● Assigned task
One range is to be output from the listing below, exactly as written: the line with "Resolution Date" to the line with "Description", both kept.

● Extracted information

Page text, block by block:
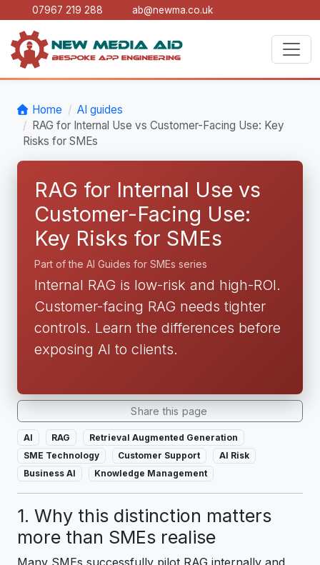
07967 219 288 ab@newma.co.uk
Home
AI guides
RAG for Internal Use vs Customer-Facing Use: Key
Risks for SMEs
RAG for Internal Use vs
Customer-Facing Use:
Key Risks for SMEs
Part of the AI Guides for SMEs series
Internal RAG is low-risk and high-ROI.
Customer-facing RAG needs tighter
controls. Learn the differences before
exposing AI to clients.
Share this page
AI RAG
Retrieval Augmented Generation
SME Technology
Customer Support
AI Risk
Business AI
Knowledge Management
1. Why this distinction matters
more than SMEs realise
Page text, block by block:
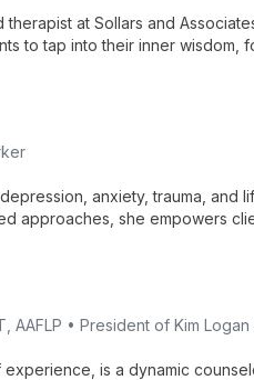
therapist at Sollars and
to tap into their inner wisdom,
anxiety, trauma, and
approaches, she empowers
AAFLP • President of Kim
is a dynamic
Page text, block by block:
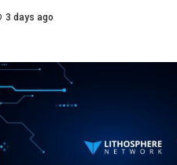
3 days ago
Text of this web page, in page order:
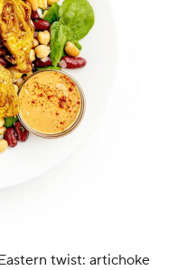
twist: artichoke
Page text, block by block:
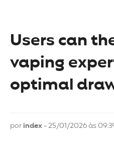
Users can
vaping
optimal
porindex- 25/01/2026 às
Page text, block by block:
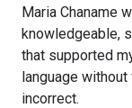
Maria Chaname
knowledgeable,
that supported
language
incorrect.
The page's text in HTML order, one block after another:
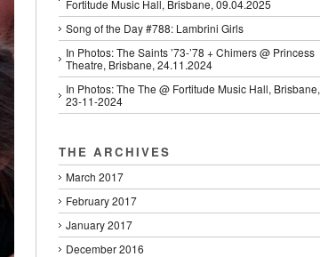
Fortitude Music Hall, Brisbane, 09.04.2025
Song of the Day #788: Lambrini Girls
In Photos: The Saints ’73-’78 + Chimers @ Princess
Theatre, Brisbane, 24.11.2024
In Photos: The The @ Fortitude Music Hall, Brisbane,
23-11-2024
THE ARCHIVES
March 2017
February 2017
January 2017
December 2016
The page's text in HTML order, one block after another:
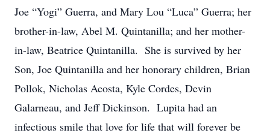
Joe “Yogi” Guerra, and Mary Lou “Luca” Guerra; her
brother-in-law, Abel M. Quintanilla; and her mother-
in-law, Beatrice Quintanilla. She is survived by her
Son, Joe Quintanilla and her honorary children, Brian
Pollok, Nicholas Acosta, Kyle Cordes, Devin
Galarneau, and Jeff Dickinson. Lupita had an
infectious smile that love for life that will forever be
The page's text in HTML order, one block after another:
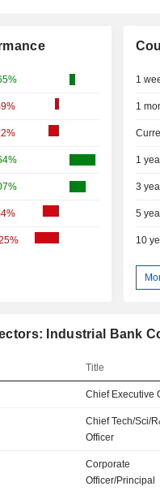
1
1
1
3
5
10
Industrial Bank
Title
Chief Executive
Chief Tech/Sci/
Officer
Corporate
Officer/Principal
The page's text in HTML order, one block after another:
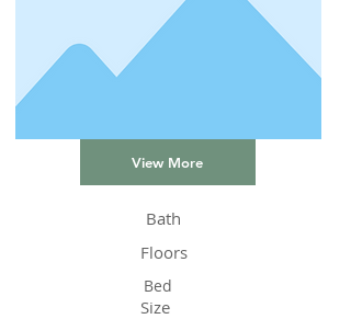
View More
Bath
Floors
Bed
Size
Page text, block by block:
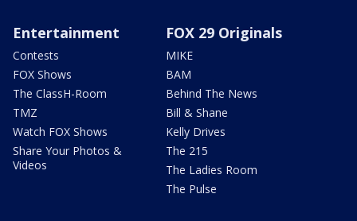
Entertainment
Contests
FOX Shows
The ClassH-Room
TMZ
Watch FOX Shows
Share Your Photos &
Videos
FOX 29 Originals
MIKE
BAM
Behind The News
Bill & Shane
Kelly Drives
The 215
The Ladies Room
The Pulse
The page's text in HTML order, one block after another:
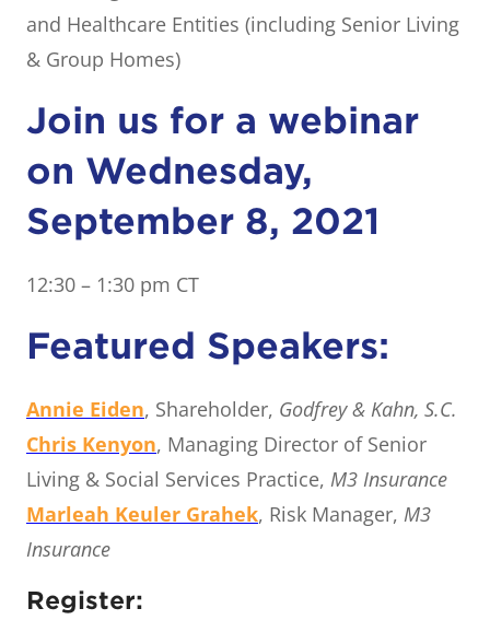
and Healthcare Entities (including Senior Living
& Group Homes)
Join us for a webinar
on Wednesday,
September 8, 2021
12:30 – 1:30 pm CT
Featured Speakers:
Annie Eiden, Shareholder, Godfrey & Kahn, S.C.
Chris Kenyon, Managing Director of Senior
Living & Social Services Practice, M3 Insurance
Marleah Keuler Grahek, Risk Manager, M3
Insurance
Register:
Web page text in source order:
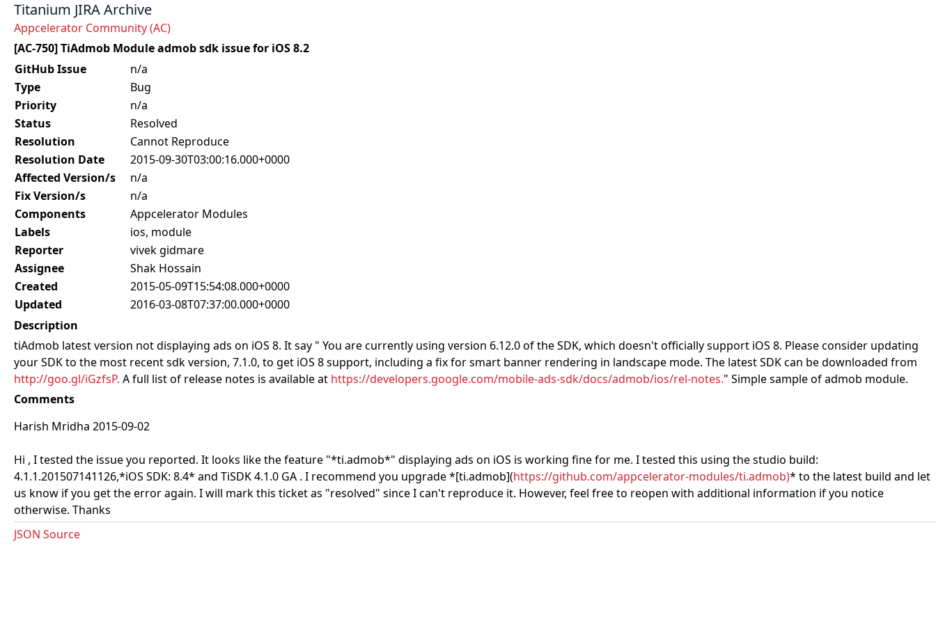
Titanium JIRA Archive
Appcelerator Community (AC)
[AC-750] TiAdmob Module admob sdk issue for iOS 8.2
GitHub Issue
n/a
Type
Bug
Priority
n/a
Status
Resolved
Resolution
Cannot Reproduce
Resolution Date
2015-09-30T03:00:16.000+0000
Affected Version/s
n/a
Fix Version/s
n/a
Components
Appcelerator Modules
Labels
ios, module
Reporter
vivek gidmare
Assignee
Shak Hossain
Created
2015-05-09T15:54:08.000+0000
Updated
2016-03-08T07:37:00.000+0000
Description
tiAdmob latest version not displaying ads on iOS 8. It say " You are currently using version 6.12.0 of the SDK, which doesn't officially support iOS 8. Please consider updating
your SDK to the most recent sdk version, 7.1.0, to get iOS 8 support, including a fix for smart banner rendering in landscape mode. The latest SDK can be downloaded from
http://goo.gl/iGzfsP. A full list of release notes is available at https://developers.google.com/mobile-ads-sdk/docs/admob/ios/rel-notes." Simple sample of admob module.
Comments
Harish Mridha 2015-09-02
Hi , I tested the issue you reported. It looks like the feature "*ti.admob*" displaying ads on iOS is working fine for me. I tested this using the studio build:
4.1.1.201507141126,*iOS SDK: 8.4* and TiSDK 4.1.0 GA . I recommend you upgrade *[ti.admob](https://github.com/appcelerator-modules/ti.admob)* to the latest build and let
us know if you get the error again. I will mark this ticket as "resolved" since I can't reproduce it. However, feel free to reopen with additional information if you notice
otherwise. Thanks
JSON Source

● Solution to this task
Resolution Date
2015-09-30T03:00:16.000+0000
Affected Version/s
n/a
Fix Version/s
n/a
Components
Appcelerator Modules
Labels
ios, module
Reporter
vivek gidmare
Assignee
Shak Hossain
Created
2015-05-09T15:54:08.000+0000
Updated
2016-03-08T07:37:00.000+0000
Description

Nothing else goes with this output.